Indeed, it seems that by much iron containing food and fortified preparations, if taken by a healthy person with a good intestinal absorption mechanism are not harmful. The excess is eliminated by the feces and, while the system works, it will always be better to take iron than not to ingest enough and to end up having anemia. Also, consuming more than recommended does not mean that you are giving your body too much of this beneficial nutrient.
We take advantage of less than half the iron we eat
If you have not been given a dish of lentils because you look very pale or have not served you a good steak to make you strong is that you have not had a grandmother. And if you are one of those who suffered the liver with onions, receive our solidarity. Jokes aside, Grandma's tales with iron-rich foods are nothing more than that, fables.

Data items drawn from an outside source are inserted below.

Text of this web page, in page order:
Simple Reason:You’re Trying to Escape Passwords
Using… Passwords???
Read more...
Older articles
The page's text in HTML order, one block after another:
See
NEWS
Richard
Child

Fortified foods are not necessary if a person follows a balanced Mediterranean diet
In fact, there are two types of iron and they are absorbed differently, as Viso explains. heme iron, found in red meat and other animal nutritional sources, is a type of mineral that we absorb at most 30% of what we eat. Non-heme iron, which is present in legumes, cereals and green vegetables, is a class of which the organism only assimilates 10%. Because most fortified foods contain non-heme iron, little will absorb and, much less, intoxicate us. Although that also does not pound these products from dietary scrutiny.
"It is not necessary to eat iron fortified foods if we follow a balanced diet. What's more, many of the fortified foods are precisely ultraprocessed (like biscuits) whose habitual consumption is not recommending, because they can increase the risk of obesity, overweight and associated diseases, "adds the dietitian-nutritionist Ramón de Cangas.

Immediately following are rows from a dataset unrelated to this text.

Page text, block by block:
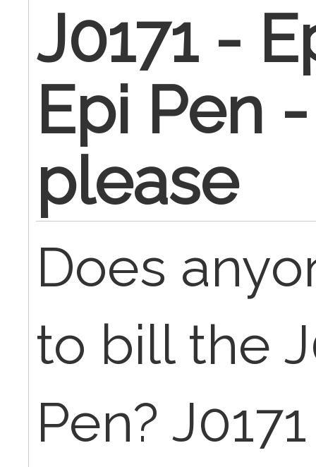
J0171 -
Epi Pen
please
Does
to bill the
Pen?
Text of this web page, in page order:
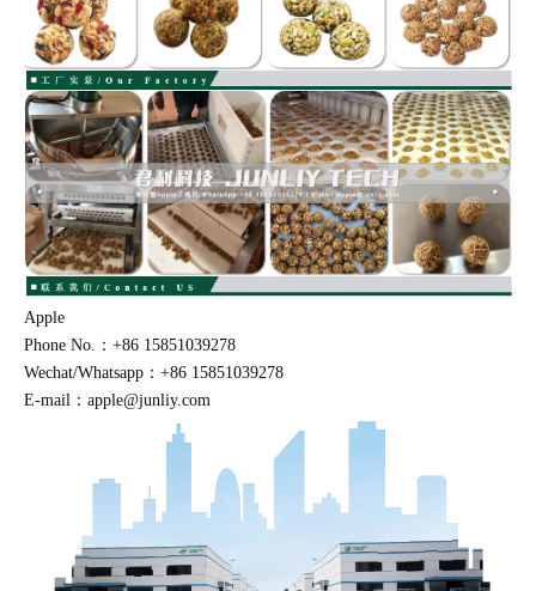
Apple
Phone No.：+86 15851039278
Wechat/Whatsapp：+86 15851039278
E-mail：apple@junliy.com

The doctor in molecular and functional biology concludes by recommending that if we adjust to the pattern of the Mediterranean diet "we will be consuming the necessary amounts of this element". some examples? Yes, "a diet rich in plant-based foods (vegetables, fruits, nuts, legumes, whole grain cereals daily) but also including those of animal origin (fish, meat and eggs weekly) will be healthy and sufficient from the point of View of nutritional Requirements ". That's enough to have an iron health.